REQUIRED WORK:
Once you find the line with "Dark Dark Fantasy" in the data below, transcribe exactly each line from there to the line with "person or entity", inclusive, and nothing else. Drop the pictures.

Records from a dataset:
★ ★ ★ ★ ★ ★ ★
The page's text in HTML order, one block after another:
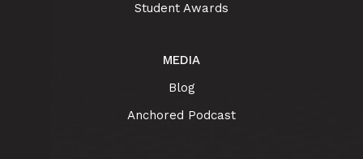
Student Awards
MEDIA
Blog
Anchored Podcast
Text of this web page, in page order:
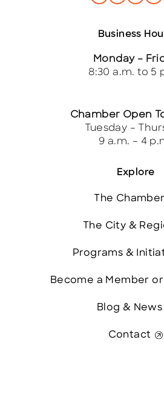
Explore
The Chamber
The City &
Programs &
Become a Member
Blog & News
Contact
Business
Monday –
8:30 a.m. to 5
Chamber Open
Tuesday –
9 a.m. – 4
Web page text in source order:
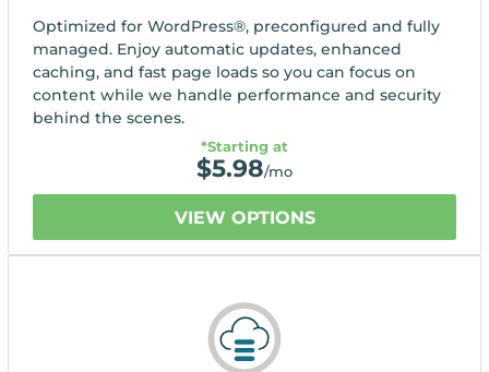
Optimized for WordPress®, preconfigured and fully
managed. Enjoy automatic updates, enhanced
caching, and fast page loads so you can focus on
content while we handle performance and security
behind the scenes.
*Starting at
$5.98/mo
VIEW OPTIONS
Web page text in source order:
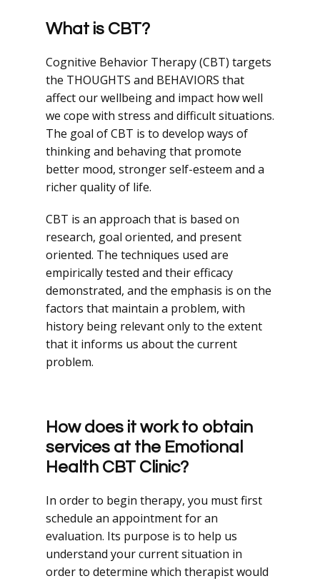
What is CBT?
Cognitive Behavior Therapy (CBT) targets
the THOUGHTS and BEHAVIORS that
affect our wellbeing and impact how well
we cope with stress and difficult situations.
The goal of CBT is to develop ways of
thinking and behaving that promote
better mood, stronger self-esteem and a
richer quality of life.
CBT is an approach that is based on
research, goal oriented, and present
oriented. The techniques used are
empirically tested and their efficacy
demonstrated, and the emphasis is on the
factors that maintain a problem, with
history being relevant only to the extent
that it informs us about the current
problem.
How does it work to obtain
services at the Emotional
Health CBT Clinic?
In order to begin therapy, you must first
schedule an appointment for an
evaluation. Its purpose is to help us
understand your current situation in
order to determine which therapist would
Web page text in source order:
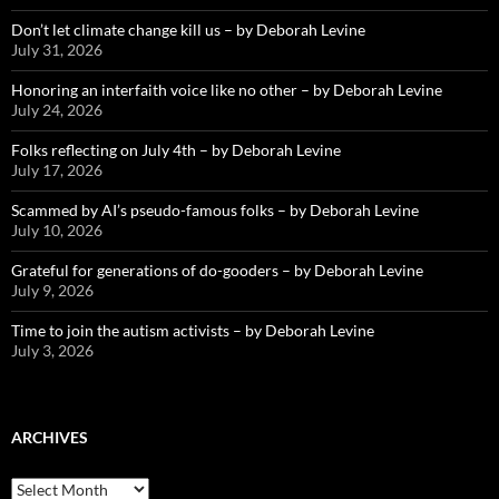
Don’t let climate change kill us – by Deborah Levine
July 31, 2026
Honoring an interfaith voice like no other – by Deborah Levine
July 24, 2026
Folks reflecting on July 4th – by Deborah Levine
July 17, 2026
Scammed by AI’s pseudo-famous folks – by Deborah Levine
July 10, 2026
Grateful for generations of do-gooders – by Deborah Levine
July 9, 2026
Time to join the autism activists – by Deborah Levine
July 3, 2026
ARCHIVES
ARCHIVES
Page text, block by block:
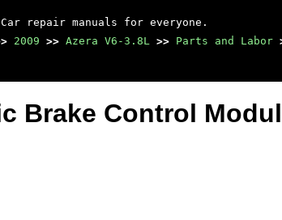
repair manuals for everyone.
2009 >> Azera V6-3.8L >> Parts and Labor
Brake Control
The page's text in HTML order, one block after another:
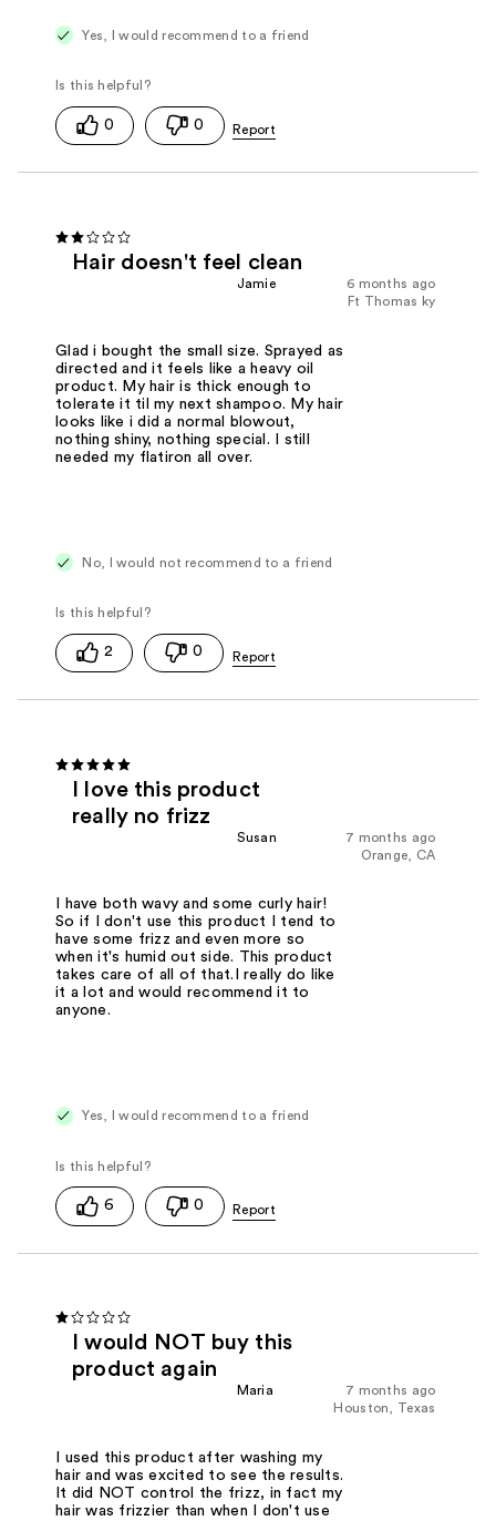
Yes, I would recommend to a friend
0 0
Hair doesn't feel clean
6 months ago
Jamie
Ft Thomas ky
Glad i bought the small size. Sprayed as
directed and it feels like a heavy oil
product. My hair is thick enough to
tolerate it til my next shampoo. My hair
looks like i did a normal blowout,
nothing shiny, nothing special. I still
needed my flatiron all over.
No, I would not recommend to a friend
2 0
I love this product
really no frizz
7 months ago
Susan
Orange, CA
I have both wavy and some curly hair!
So if I don't use this product I tend to
have some frizz and even more so
when it's humid out side. This product
takes care of all of that.I really do like
it a lot and would recommend it to
anyone.
Yes, I would recommend to a friend
6 0
I would NOT buy this
product again
7 months ago
Maria
Houston, Texas
I used this product after washing my
hair and was excited to see the results.
It did NOT control the frizz, in fact my
hair was frizzier than when I don't use
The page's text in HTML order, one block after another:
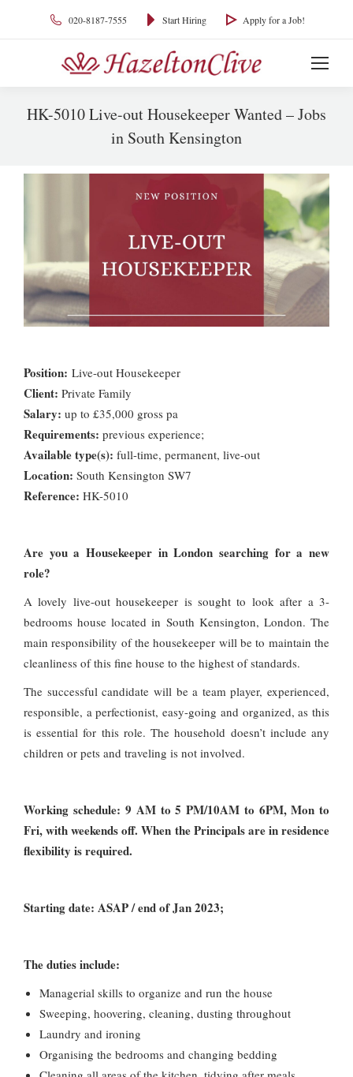
020-8187-7555 Start Hiring Apply for a Job!
HK-5010 Live-out Housekeeper Wanted – Jobs
in South Kensington
Position: Live-out Housekeeper
Client: Private Family
Salary: up to £35,000 gross pa
Requirements: previous experience;
Available type(s): full-time, permanent, live-out
Location: South Kensington SW7
Reference: HK-5010
Are you a Housekeeper in London searching for a new
role?
A lovely live-out housekeeper is sought to look after a 3-
bedrooms house located in South Kensington, London. The
main responsibility of the housekeeper will be to maintain the
cleanliness of this fine house to the highest of standards.
The successful candidate will be a team player, experienced,
responsible, a perfectionist, easy-going and organized, as this
is essential for this role. The household doesn’t include any
children or pets and traveling is not involved.
Working schedule: 9 AM to 5 PM/10AM to 6PM, Mon to
Fri, with weekends off. When the Principals are in residence
flexibility is required.
Starting date: ASAP / end of Jan 2023;
The duties include:
Managerial skills to organize and run the house
Sweeping, hoovering, cleaning, dusting throughout
Laundry and ironing
Organising the bedrooms and changing bedding
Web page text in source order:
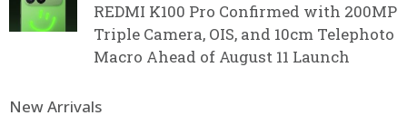
REDMI K100 Pro Confirmed with 200MP
Triple Camera, OIS, and 10cm Telephoto
Macro Ahead of August 11 Launch
New Arrivals
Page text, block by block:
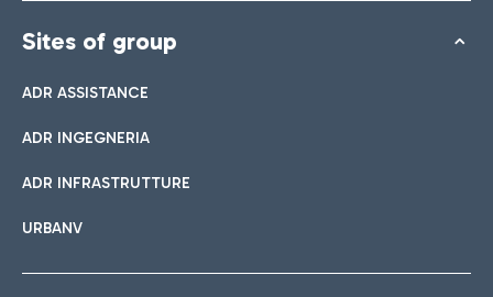
Sites of group
ADR ASSISTANCE
ADR INGEGNERIA
ADR INFRASTRUTTURE
URBANV
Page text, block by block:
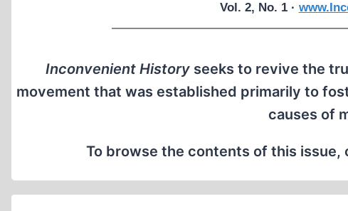
Vol. 2, No. 1 ·
Inconvenient History seeks to revive the
movement that was established primarily to
causes of
To browse the contents of this
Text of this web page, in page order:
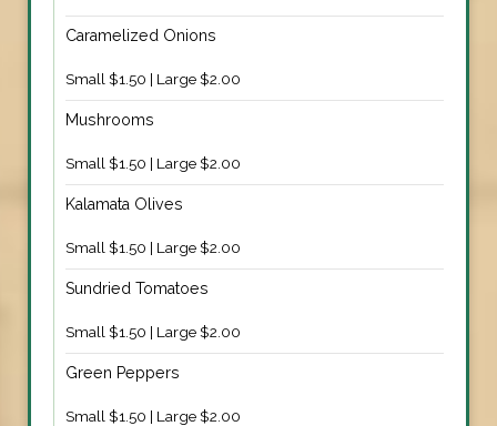
Caramelized Onions
Small $1.50 | Large $2.00
Mushrooms
Small $1.50 | Large $2.00
Kalamata Olives
Small $1.50 | Large $2.00
Sundried Tomatoes
Small $1.50 | Large $2.00
Green Peppers
Small $1.50 | Large $2.00
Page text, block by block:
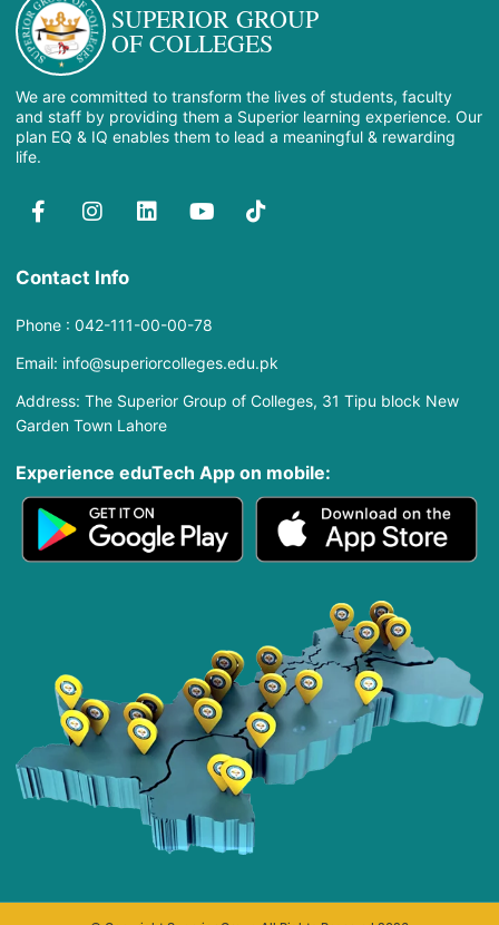
SUPERIOR GROUP
OF COLLEGES
We are committed to transform the lives of students, faculty
and staff by providing them a Superior learning experience. Our
plan EQ & IQ enables them to lead a meaningful & rewarding
life.
Contact Info
Phone : 042-111-00-00-78
Email: info@superiorcolleges.edu.pk
Address: The Superior Group of Colleges, 31 Tipu block New
Garden Town Lahore
Experience eduTech App​ on mobile:
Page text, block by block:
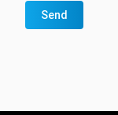
Send
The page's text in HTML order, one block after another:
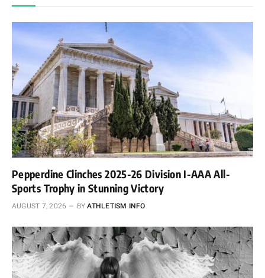
Pepperdine Clinches 2025-26 Division I-AAA All-
Sports Trophy in Stunning Victory
AUGUST 7, 2026 BY ATHLETISM INFO
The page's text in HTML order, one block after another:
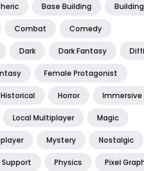
Base Building Building
Combat Comedy
Dark Dark Fantasy
Female Protagonist
Historical Horror Immersive
Local Multiplayer Magic
Mystery Nostalgic
Physics Pixel
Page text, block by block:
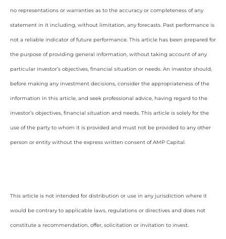
no representations or warranties as to the accuracy or completeness of any
statement in it including, without limitation, any forecasts. Past performance is
not a reliable indicator of future performance. This article has been prepared for
the purpose of providing general information, without taking account of any
particular investor’s objectives, financial situation or needs. An investor should,
before making any investment decisions, consider the appropriateness of the
information in this article, and seek professional advice, having regard to the
investor’s objectives, financial situation and needs. This article is solely for the
use of the party to whom it is provided and must not be provided to any other
person or entity without the express written consent of AMP Capital.
This article is not intended for distribution or use in any jurisdiction where it
would be contrary to applicable laws, regulations or directives and does not
constitute a recommendation, offer, solicitation or invitation to invest.
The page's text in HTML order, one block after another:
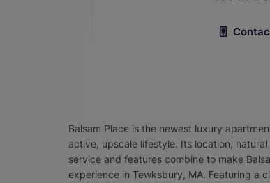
★ ★ ★ ★ ★ ★ ★
SOLUTION TO THE EXERCISE:
Dark Dark Fantasy
Female Protagonist
Historical Horror Immersive
Local Multiplayer Magic
Mystery Nostalgic
Physics Pixel
Page text, block by block:
no representations or warranties as to the accuracy or completeness of any
statement in it including, without limitation, any forecasts. Past performance is
not a reliable indicator of future performance. This article has been prepared for
the purpose of providing general information, without taking account of any
particular investor’s objectives, financial situation or needs. An investor should,
before making any investment decisions, consider the appropriateness of the
information in this article, and seek professional advice, having regard to the
investor’s objectives, financial situation and needs. This article is solely for the
use of the party to whom it is provided and must not be provided to any other
person or entity without the express written consent of AMP Capital.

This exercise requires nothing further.